Fulano en español??? Cada vez se complica más


----------



## Tomby

amistad2008 said:


> Fulano en español??? Cada vez se complica más


Amistad, é como você disse na resposta #3: _"Fulano, Zutano y Mengano" _e Perengano. Os mais usados são: Fulano e Mengano.
Cumprimentos!
TT.


----------



## Giorgio Lontano

amistad2008 said:


> Fulano en español??? Cada vez se complica más


 
Mas Fulano é o cara mais famoso!  

Não tem por quê ser complicado Amistad, é só começar: “Fulano, Mengano...” já depois o pessoal vai entender. Eu nunca tinha ouvido “Citano” por exemplo, mas se alguém falasse dele depois de mencionar ao Fulanão, eu ia saber que é seu irmão também.

Abraços.


M


----------



## amistad2008

Tombatossals said:


> Amistad, é como você disse na resposta #3: _"Fulano, Zutano y Mengano" _e Perengano.
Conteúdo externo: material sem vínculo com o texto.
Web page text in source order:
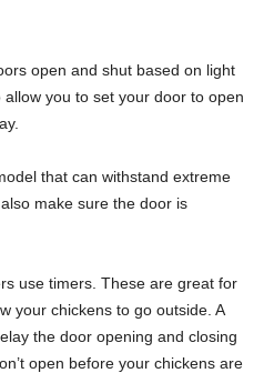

Os mais usados são: Fulano e Mengano.
> Cumprimentos!
> TT.


 
É mesmo, Tombatossals ... Me confundi tanto que nem lembrei que fui eu mesma quem escreveu.

Valeu



Giorgio Lontano said:


> Mas Fulano é o cara mais famoso!
> 
> Não tem por quê ser complicado Amistad, é só começar: “Fulano, Mengano...” já depois o pessoal vai entender. Eu nunca tinha ouvido “Citano” por exemplo, mas se alguém falasse dele depois de mencionar ao Fulanão, eu ia saber que é seu irmão também.
> 
> Abraços.
> 
> 
> M


 
Certo, certo... já está anotado.

Valeu


----------